Last year was a challenging one for river cruising, so as we round the bend into 2017, it’s worth pointing out some buzz-worthy stories on the horizon that could help the industry get its groove back.

When it comes to buzz, we can certainly count on Crystal Cruises, which will unveil two of its first four “river yachts” this summer – the Crystal Bach and Crystal Mahler (the Crystal Ravel and Crystal Debussy will follow in spring 2018). The company promises some pretty over-the-top features on its first set of river newbuilds, such as multiple, sleek-looking dining venues with open-seating, and all staterooms built above the waterline – something that hasn’t been done before on a river cruise ship. The renderings released of the yachts last summer evoked chic and contemporary interiors, and river cruise insiders are surely champing at the bit to see how Crystal delivers on its lofty river cruising promises.

Speaking of buzz, Uniworld Boutique River Cruise Collection is bound to help reignite some much-needed hype for river cruising in France, which took a big hit following the November 2015 terror attacks in Paris. The company remains committed to launching the latest in its Super Ship class of vessels, the 128-passenger S.S. Joie de Vivre, on France’s Seine River.

In true Uniworld style, the company didn’t hold back with the Joie de Vivre, which will be christened in March. Features include a collection of fine art and antiques acquired from both auction houses and private collections, and a pool area with a hydraulic floor that by night can turn into Le Club l’Esprit, a dance floor or outdoor cinema. Travel Weekly will be there to report on the unveiling of the Joie de Vivre firsthand.

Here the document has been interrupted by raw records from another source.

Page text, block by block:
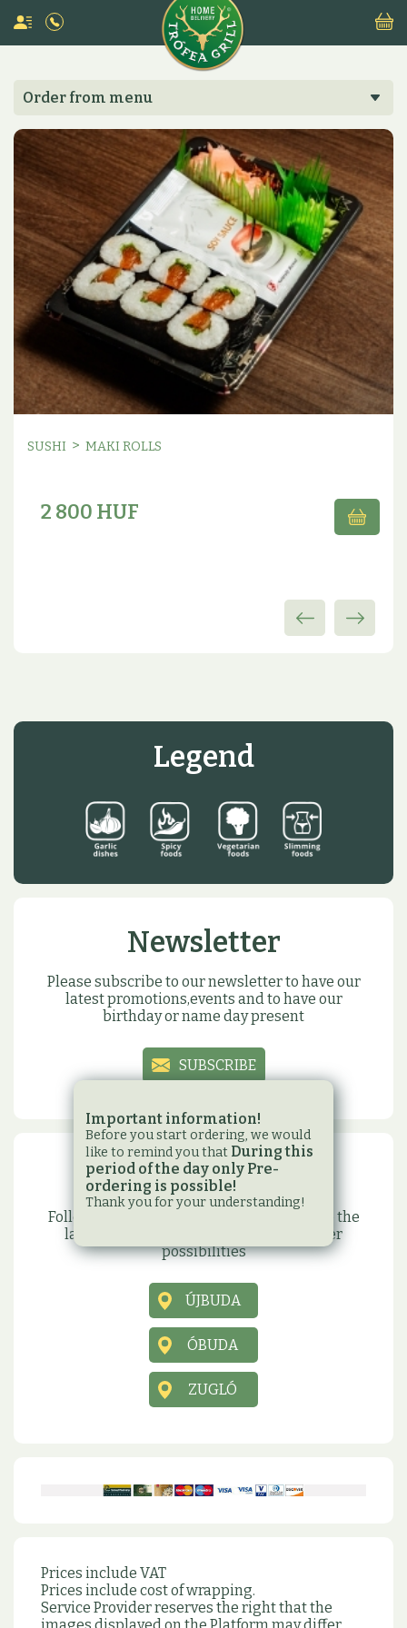
Order from menu
SUSHI > MAKI ROLLS
2 800 HUF
Legend
Newsletter
Please subscribe to our newsletter to have our
latest promotions,events and to have our
birthday or name day present
SUBSCRIBE
Social sites
Follow us on our social media sites to have the
latest information, promotions and other
possibilities
ÚJBUDA
ÓBUDA
ZUGLÓ
Prices include VAT
Prices include cost of wrapping.
Service Provider reserves the right that the
Important information!
Before you start ordering, we would
like to remind you that During this
period of the day only Pre-
ordering is possible!
Thank you for your understanding!
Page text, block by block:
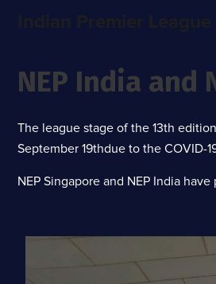
NEP India and
The league stage of the 13th
September 19thdue to the COVID-
NEP Singapore and NEP India
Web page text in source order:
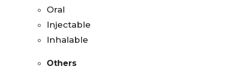
Oral
Injectable
Inhalable
Others
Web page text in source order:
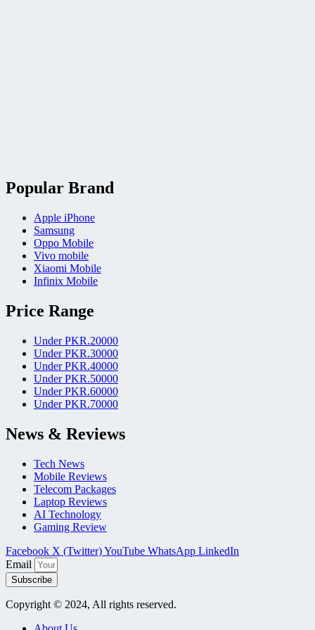
Popular Brand
Apple iPhone
Samsung
Oppo Mobile
Vivo mobile
Xiaomi Mobile
Infinix Mobile
Price Range
Under PKR.20000
Under PKR.30000
Under PKR.40000
Under PKR.50000
Under PKR.60000
Under PKR.70000
News & Reviews
Tech News
Mobile Reviews
Telecom Packages
Laptop Reviews
AI Technology
Gaming Review
Facebook X (Twitter)YouTube WhatsApp LinkedIn
Email
Subscribe
Copyright © 2024, All rights reserved.
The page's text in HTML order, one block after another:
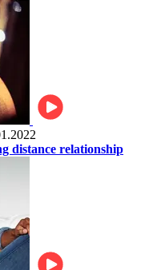
distance relationship
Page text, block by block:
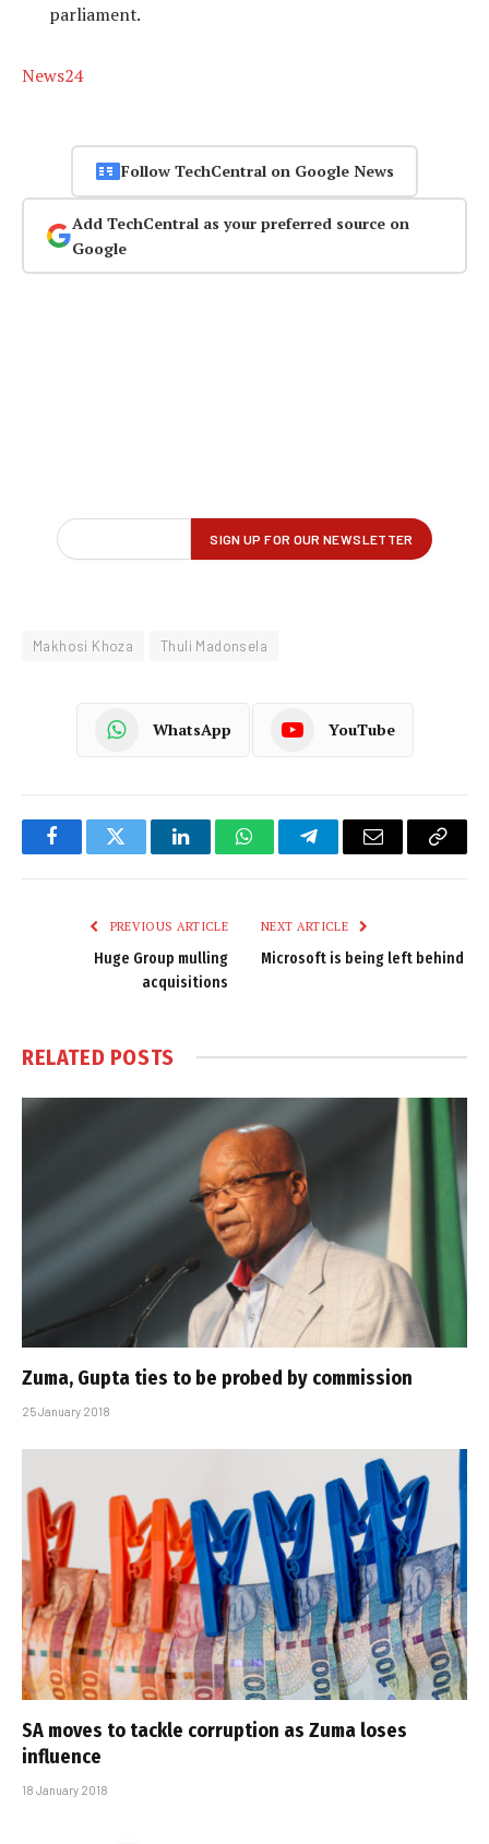
parliament.
News24
Follow TechCentral on Google News
Add TechCentral as your preferred source on
Google
Makhosi Khoza Thuli Madonsela
WhatsApp YouTube
FacebookTwitter LinkedInWhatsAppTelegramEmail
Copy
PREVIOUS ARTICLE
Huge Group mulling
acquisitions
NEXT ARTICLE
Microsoft is being left behind
RELATED POSTS
Zuma, Gupta ties to be probed by commission
25 January 2018
SA moves to tackle corruption as Zuma loses
influence
18 January 2018

It will also be Adventures by Disney’s second year offering river cruises in partnership with AmaWaterways, and we’ll be watching to see how that product continues to grow and evolve. Disney has already made some tweaks including raising the minimum age from 4 to 6 and adding an adults-only sailing.

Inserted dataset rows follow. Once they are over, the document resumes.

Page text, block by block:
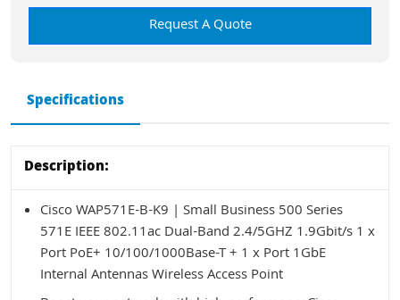
Request A Quote
Specifications
Description:
Cisco WAP571E-B-K9 | Small Business 500 Series
571E IEEE 802.11ac Dual-Band 2.4/5GHZ 1.9Gbit/s 1 x
Port PoE+ 10/100/1000Base-T + 1 x Port 1GbE
Internal Antennas Wireless Access Point
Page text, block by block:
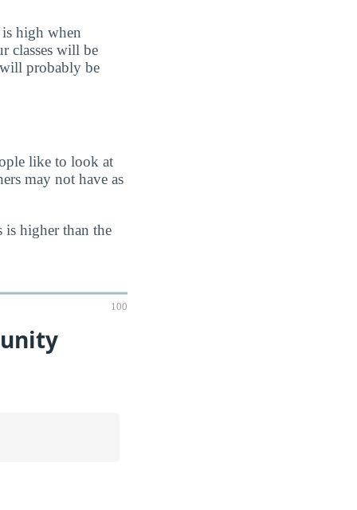
high when
classes will be
probably be
like to look at
may not have as
is higher than the
100
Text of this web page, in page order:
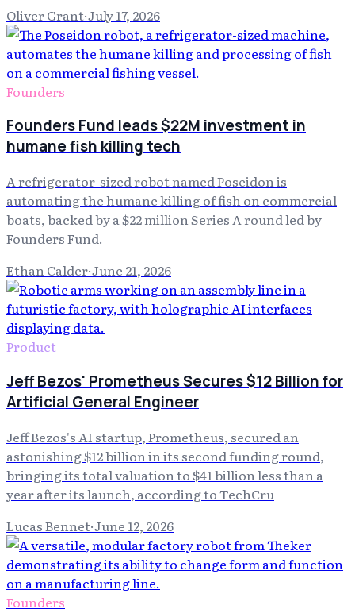
Oliver Grant·July 17, 2026
Founders
Founders Fund leads $22M investment in
humane fish killing tech
A refrigerator-sized robot named Poseidon is
automating the humane killing of fish on commercial
boats, backed by a $22 million Series A round led by
Founders Fund.
Ethan Calder·June 21, 2026
Product
Jeff Bezos' Prometheus Secures $12 Billion for
Artificial General Engineer
Jeff Bezos's AI startup, Prometheus, secured an
astonishing $12 billion in its second funding round,
bringing its total valuation to $41 billion less than a
year after its launch, according to TechCru
Lucas Bennet·June 12, 2026
Founders

CroisiEurope’s ongoing and arguably aggressive expansion will continue in 2017 with four new ships: a 132-passenger vessel on Portugal’s Douro River; the 106-passenger Symphonie II on the Rhine; the 135-passegner Douce France II on the Danube; and the 60-passenger Indochine II on the Mekong. The French company is coming on strong and it definitely has our attention.

In fact, Portugal’s Douro River has been experiencing growing interest of late, with Emerald Waterways also launching a new ship there this year: the 112-passenger Emerald Radiance (the Scenic-owned company is also launching the 138-guest Emerald Liberte on France’s Rhone and Saone rivers this year, hopefully also sparking renewed interest in France).

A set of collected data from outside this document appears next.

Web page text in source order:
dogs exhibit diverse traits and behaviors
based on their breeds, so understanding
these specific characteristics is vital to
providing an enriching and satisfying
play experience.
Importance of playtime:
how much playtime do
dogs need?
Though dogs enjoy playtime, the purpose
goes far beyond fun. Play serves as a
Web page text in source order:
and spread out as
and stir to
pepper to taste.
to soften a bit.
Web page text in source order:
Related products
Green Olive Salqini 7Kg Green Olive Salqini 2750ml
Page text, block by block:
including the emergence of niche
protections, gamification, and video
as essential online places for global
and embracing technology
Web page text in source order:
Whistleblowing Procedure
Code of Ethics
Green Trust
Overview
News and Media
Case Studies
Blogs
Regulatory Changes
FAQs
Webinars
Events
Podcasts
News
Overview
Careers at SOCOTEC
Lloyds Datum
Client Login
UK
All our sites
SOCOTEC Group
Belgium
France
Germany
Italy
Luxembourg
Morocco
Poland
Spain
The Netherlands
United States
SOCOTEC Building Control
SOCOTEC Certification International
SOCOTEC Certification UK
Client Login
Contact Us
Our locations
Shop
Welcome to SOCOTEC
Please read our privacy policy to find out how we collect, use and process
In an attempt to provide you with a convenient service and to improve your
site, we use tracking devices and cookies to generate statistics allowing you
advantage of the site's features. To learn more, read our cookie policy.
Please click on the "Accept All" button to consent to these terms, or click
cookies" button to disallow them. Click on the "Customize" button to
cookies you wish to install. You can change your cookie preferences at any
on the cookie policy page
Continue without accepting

Closer to home, the American Queen Steamboat Company will be adding the 166-passenger American Duchess on the Mississippi River in June, a former gaming vessel that is being converted into an all-suite paddlewheeler with unique loft suites.

Lastly, we’ll have our eyes on developments on exotic rivers. Momentum seems to have quieted a bit on rivers such as Southeast Asia’s Mekong and on China’s Yangtze, so we’ll be watching to see how much and whether river cruise lines invest beyond Europe, including in places such as India where it’s rumored that AmaWaterways may be eyeing the possibility of a new ship in 2018.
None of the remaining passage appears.